There are also hundreds of thousands of Salvadorans, Guatemalans, Chinese, Koreans and Filipinos. Many of those from countries overseas didn’t even start off as immigrants.

“Forty percent entered the country through a port of entry, and then just overstayed their visas,” said Ben Winograd, a former attorney at the American Immigration Council.

And if you keeping digging into the 11 million, yet another picture emerges — a picture of families. Passel says a majority of unauthorized immigrants — 80 percent of women and more than half of men — are here with spouses and children.

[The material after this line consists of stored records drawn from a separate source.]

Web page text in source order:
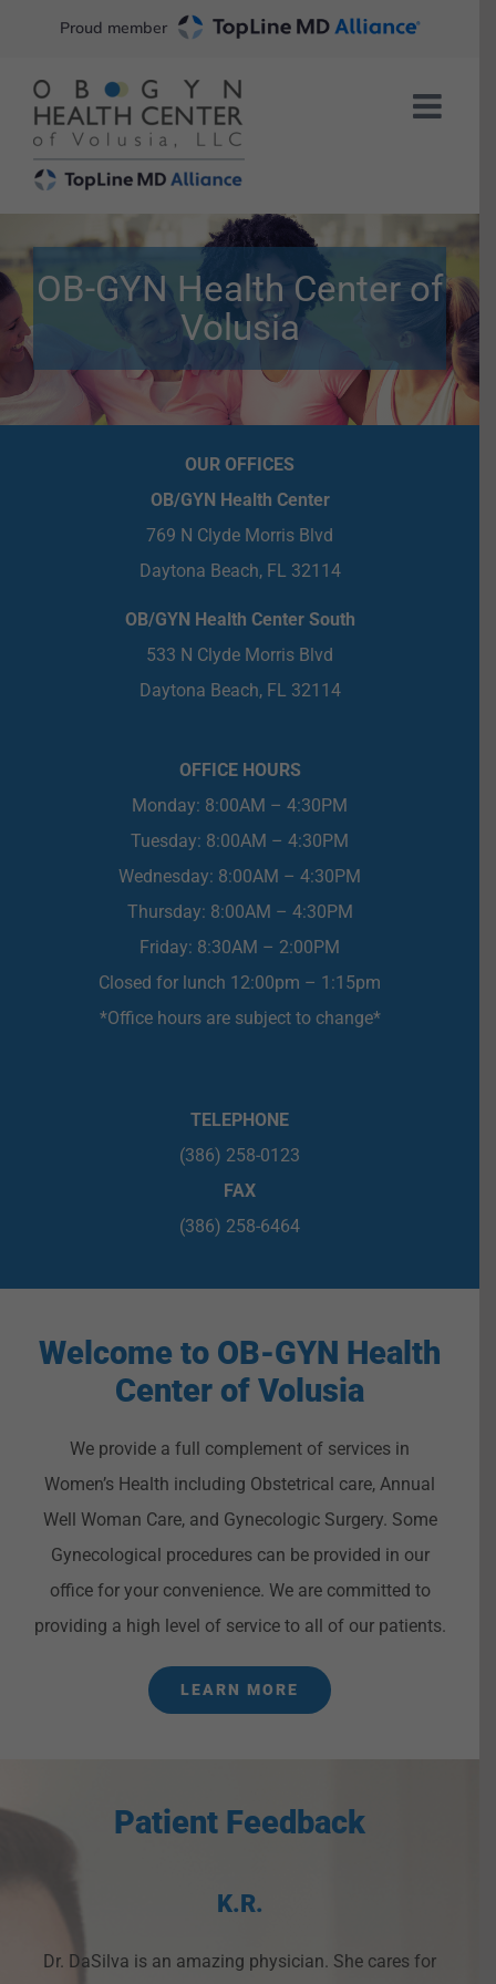
content
Proud member
OB-GYN Health Center of
Volusia
OUR OFFICES
OB/GYN Health Center
769 N Clyde Morris Blvd
Daytona Beach, FL 32114
OB/GYN Health Center South
533 N Clyde Morris Blvd
Daytona Beach, FL 32114
OFFICE HOURS
Monday: 8:00AM – 4:30PM
Tuesday: 8:00AM – 4:30PM
Wednesday: 8:00AM – 4:30PM
Thursday: 8:00AM – 4:30PM
Friday: 8:30AM – 2:00PM
Closed for lunch 12:00pm – 1:15pm
*Office hours are subject to change*
TELEPHONE
(386) 258-0123
FAX
(386) 258-6464
Welcome to OB-GYN Health
Center of Volusia
We provide a full complement of services in
Women’s Health including Obstetrical care, Annual
Well Woman Care, and Gynecologic Surgery. Some
Gynecological procedures can be provided in our
office for your convenience. We are committed to
providing a high level of service to all of our patients.
LEARN MORE
Patient Feedback
K.R.
Dr. DaSilva is an amazing physician. She cares for

Families like that of Gloria Mejia, who on a recent afternoon was picking her 8-year-old son Joaquin up from school in San Diego.

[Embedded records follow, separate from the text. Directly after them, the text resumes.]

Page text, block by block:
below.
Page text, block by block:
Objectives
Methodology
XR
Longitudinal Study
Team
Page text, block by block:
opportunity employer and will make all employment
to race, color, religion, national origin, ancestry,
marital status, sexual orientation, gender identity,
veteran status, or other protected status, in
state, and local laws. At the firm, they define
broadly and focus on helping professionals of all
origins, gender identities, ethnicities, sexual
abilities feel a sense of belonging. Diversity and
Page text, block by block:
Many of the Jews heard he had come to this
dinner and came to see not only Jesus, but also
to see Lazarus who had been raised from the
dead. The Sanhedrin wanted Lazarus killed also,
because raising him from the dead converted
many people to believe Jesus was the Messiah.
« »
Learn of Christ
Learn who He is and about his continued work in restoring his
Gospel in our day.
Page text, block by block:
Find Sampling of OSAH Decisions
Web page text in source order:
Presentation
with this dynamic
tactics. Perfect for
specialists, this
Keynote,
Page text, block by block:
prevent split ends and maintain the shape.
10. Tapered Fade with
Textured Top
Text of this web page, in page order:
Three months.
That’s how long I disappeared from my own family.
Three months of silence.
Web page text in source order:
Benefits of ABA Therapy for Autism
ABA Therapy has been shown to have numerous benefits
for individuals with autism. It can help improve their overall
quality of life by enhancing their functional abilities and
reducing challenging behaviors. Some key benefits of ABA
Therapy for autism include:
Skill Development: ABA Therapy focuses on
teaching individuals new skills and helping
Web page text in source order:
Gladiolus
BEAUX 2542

Mejia, who is undocumented, recently learned the janitorial company she works for had been audited by immigration officials, and that she’ll lose her job at the end of May. She said it’s just another way being undocumented has made it hard to help her kids get ahead.

“It makes me sad that I can’t help them more,” she said.

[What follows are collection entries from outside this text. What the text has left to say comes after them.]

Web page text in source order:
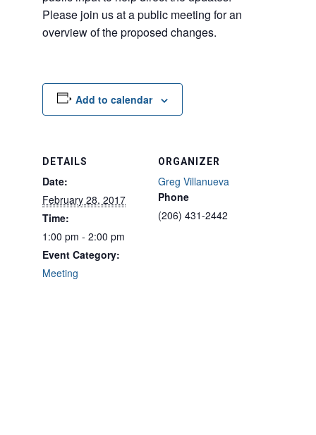
Please join us at a public meeting for an
overview of the proposed changes.
Add to calendar
DETAILS
Date:
February 28, 2017
Time:
1:00 pm - 2:00 pm
Event Category:
Meeting
ORGANIZER
Greg Villanueva
Phone
(206) 431-2442
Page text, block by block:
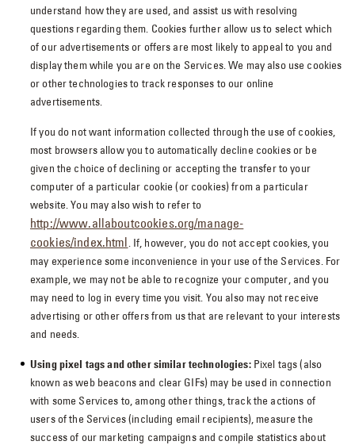
understand how they are used, and assist us with resolving
questions regarding them. Cookies further allow us to select which
of our advertisements or offers are most likely to appeal to you and
display them while you are on the Services. We may also use cookies
or other technologies to track responses to our online
advertisements.
If you do not want information collected through the use of cookies,
most browsers allow you to automatically decline cookies or be
given the choice of declining or accepting the transfer to your
computer of a particular cookie (or cookies) from a particular
website. You may also wish to refer to
http://www.allaboutcookies.org/manage-
cookies/index.html. If, however, you do not accept cookies, you
may experience some inconvenience in your use of the Services. For
example, we may not be able to recognize your computer, and you
may need to log in every time you visit. You also may not receive
advertising or other offers from us that are relevant to your interests
and needs.
Using pixel tags and other similar technologies: Pixel tags (also
known as web beacons and clear GIFs) may be used in connection
with some Services to, among other things, track the actions of
users of the Services (including email recipients), measure the
success of our marketing campaigns and compile statistics about
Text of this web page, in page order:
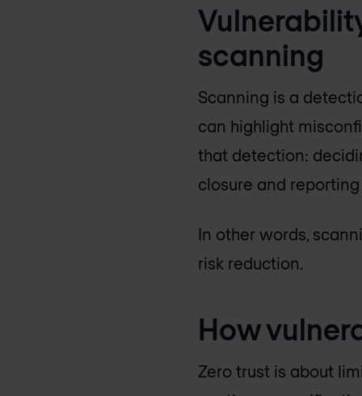
scanning
Scanning is a
can highlight
that detection:
closure and
In other words,
risk reduction.
How
Zero trust is about
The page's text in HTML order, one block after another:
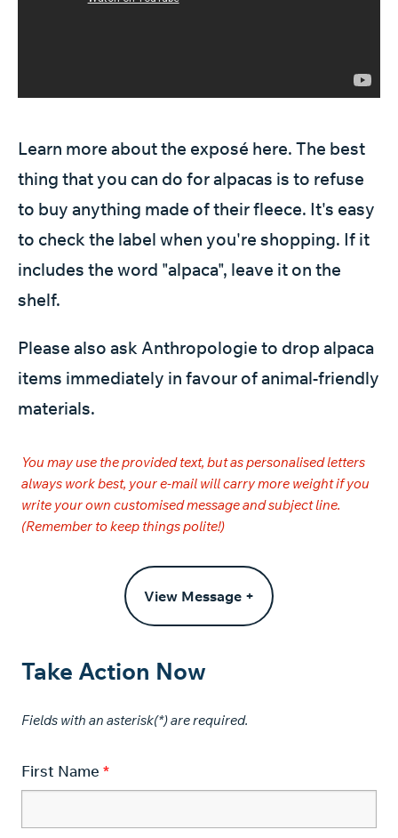
Learn more about the exposé here. The best
thing that you can do for alpacas is to refuse
to buy anything made of their fleece. It's easy
to check the label when you're shopping. If it
includes the word "alpaca", leave it on the
shelf.
Please also ask Anthropologie to drop alpaca
items immediately in favour of animal-friendly
materials.
You may use the provided text, but as personalised letters
always work best, your e-mail will carry more weight if you
write your own customised message and subject line.
(Remember to keep things polite!)
View Message +
Take Action Now
Fields with an asterisk(*) are required.​
First Name
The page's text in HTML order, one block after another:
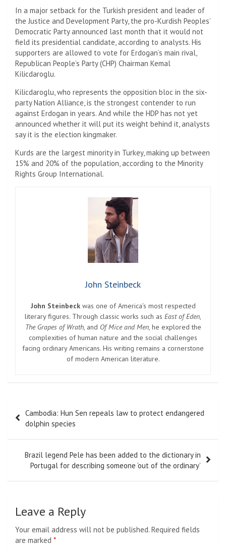
In a major setback for the Turkish president and leader of
the Justice and Development Party, the pro-Kurdish Peoples’
Democratic Party announced last month that it would not
field its presidential candidate, according to analysts. His
supporters are allowed to vote for Erdogan’s main rival,
Republican People’s Party (CHP) Chairman Kemal
Kilicdaroglu.
Kilicdaroglu, who represents the opposition bloc in the six-
party Nation Alliance, is the strongest contender to run
against Erdogan in years. And while the HDP has not yet
announced whether it will put its weight behind it, analysts
say it is the election kingmaker.
Kurds are the largest minority in Turkey, making up between
15% and 20% of the population, according to the Minority
Rights Group International.
John Steinbeck
John Steinbeckwas one of America’s most respected
literary figures. Through classic works such as East of Eden,
The Grapes of Wrath, and Of Mice and Men, he explored the
complexities of human nature and the social challenges
facing ordinary Americans. His writing remains a cornerstone
of modern American literature.
navigation
Cambodia: Hun Sen repeals law to protect endangered
dolphin species
Brazil legend Pele has been added to the dictionary in
Portugal for describing someone ‘out of the ordinary’
Leave a Reply
Your email address will not be published. Required fields
are marked *

Gloria Mejia's youngest son, Joaquin, is the only one of her children who is a U.S. citizen. But even so, he can't join a traveling soccer team because she's afraid to travel with him.
Adrian Florido
Gloria Mejia's youngest son, Joaquin, is the only one of her children who is a U.S. citizen. But even so, he can't join a traveling soccer team because she's afraid to travel with him.

Even Joaquin, her only child who is a U.S. citizen, has been affected.

She says he wants to join a traveling soccer team, but can’t because she’s afraid to travel with him. He wants to go to Disneyland, 90 minutes north of San Diego, but she can’t take him because she fears occasional Border Patrol checkpoints on the highway route.

“That example you’ve given is so perfect. That you can’t travel across states to participate in a soccer tournament,” said Michael Fix, a senior vice president of the Migration Policy Institute. “It may mean that a mother is less likely to go to a PTA conference.”

He said recent research has just begun to show that children who are U.S. citizens are negatively affected in the long term — cognitively, socially and educationally — by having undocumented parents who live in the shadows.

Jeff Passel said 4.5 million American citizen children live that situation. And he says that’s important to understand when considering the actual impact of a bill that would grant legal status to the nation’s 11 million unauthorized immigrants.

“Instead of 11 million people we’re talking more about 16 million,” Passel said.

For the 11 million number that’s become so ubiquitous, that’s a pretty big asterisk. But Passel said 16 million may be just as important a number.